▶ **TASK BRIEF**:
Repeat every record exactly, but omit the images.
═════ DATA LISTING
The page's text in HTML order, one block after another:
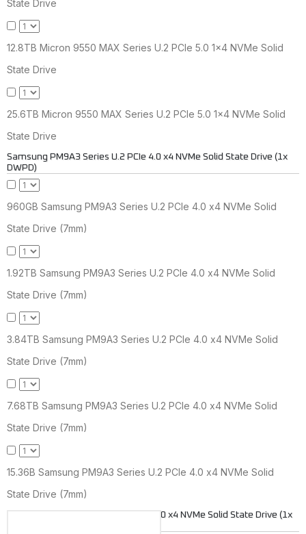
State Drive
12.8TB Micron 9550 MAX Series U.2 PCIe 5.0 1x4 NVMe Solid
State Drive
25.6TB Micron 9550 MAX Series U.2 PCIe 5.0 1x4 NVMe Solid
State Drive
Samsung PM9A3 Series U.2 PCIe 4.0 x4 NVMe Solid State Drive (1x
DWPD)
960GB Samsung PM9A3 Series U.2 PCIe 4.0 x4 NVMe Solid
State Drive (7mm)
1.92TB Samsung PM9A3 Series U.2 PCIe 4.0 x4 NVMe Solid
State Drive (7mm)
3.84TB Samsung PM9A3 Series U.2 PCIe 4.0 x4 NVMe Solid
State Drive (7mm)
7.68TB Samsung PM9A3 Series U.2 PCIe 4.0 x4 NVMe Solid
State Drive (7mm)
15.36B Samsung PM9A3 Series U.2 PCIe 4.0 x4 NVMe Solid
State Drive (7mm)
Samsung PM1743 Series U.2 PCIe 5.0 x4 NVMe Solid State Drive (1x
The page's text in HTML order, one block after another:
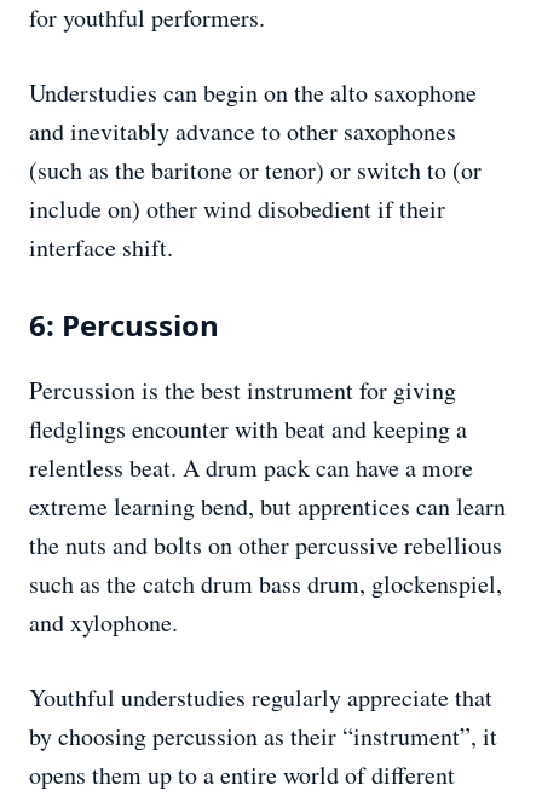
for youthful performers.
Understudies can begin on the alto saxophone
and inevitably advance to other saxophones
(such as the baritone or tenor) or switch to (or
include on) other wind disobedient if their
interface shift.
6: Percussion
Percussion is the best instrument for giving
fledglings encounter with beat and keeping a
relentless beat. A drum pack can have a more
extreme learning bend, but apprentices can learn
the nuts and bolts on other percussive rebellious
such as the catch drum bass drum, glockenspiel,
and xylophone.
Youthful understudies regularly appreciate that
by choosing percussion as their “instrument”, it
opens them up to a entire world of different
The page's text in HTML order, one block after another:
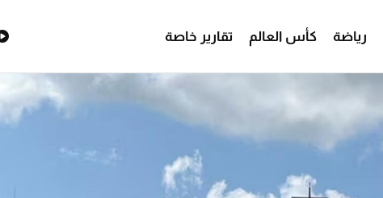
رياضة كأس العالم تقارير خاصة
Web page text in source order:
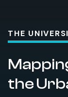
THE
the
══════════
▶ **WRITTEN ANSWER**:
The page's text in HTML order, one block after another:
State Drive
12.8TB Micron 9550 MAX Series U.2 PCIe 5.0 1x4 NVMe Solid
State Drive
25.6TB Micron 9550 MAX Series U.2 PCIe 5.0 1x4 NVMe Solid
State Drive
Samsung PM9A3 Series U.2 PCIe 4.0 x4 NVMe Solid State Drive (1x
DWPD)
960GB Samsung PM9A3 Series U.2 PCIe 4.0 x4 NVMe Solid
State Drive (7mm)
1.92TB Samsung PM9A3 Series U.2 PCIe 4.0 x4 NVMe Solid
State Drive (7mm)
3.84TB Samsung PM9A3 Series U.2 PCIe 4.0 x4 NVMe Solid
State Drive (7mm)
7.68TB Samsung PM9A3 Series U.2 PCIe 4.0 x4 NVMe Solid
State Drive (7mm)
15.36B Samsung PM9A3 Series U.2 PCIe 4.0 x4 NVMe Solid
State Drive (7mm)
Samsung PM1743 Series U.2 PCIe 5.0 x4 NVMe Solid State Drive (1x
The page's text in HTML order, one block after another:
for youthful performers.
Understudies can begin on the alto saxophone
and inevitably advance to other saxophones
(such as the baritone or tenor) or switch to (or
include on) other wind disobedient if their
interface shift.
6: Percussion
Percussion is the best instrument for giving
fledglings encounter with beat and keeping a
relentless beat. A drum pack can have a more
extreme learning bend, but apprentices can learn
the nuts and bolts on other percussive rebellious
such as the catch drum bass drum, glockenspiel,
and xylophone.
Youthful understudies regularly appreciate that
by choosing percussion as their “instrument”, it
opens them up to a entire world of different
The page's text in HTML order, one block after another:
رياضة كأس العالم تقارير خاصة
Web page text in source order:
THE
the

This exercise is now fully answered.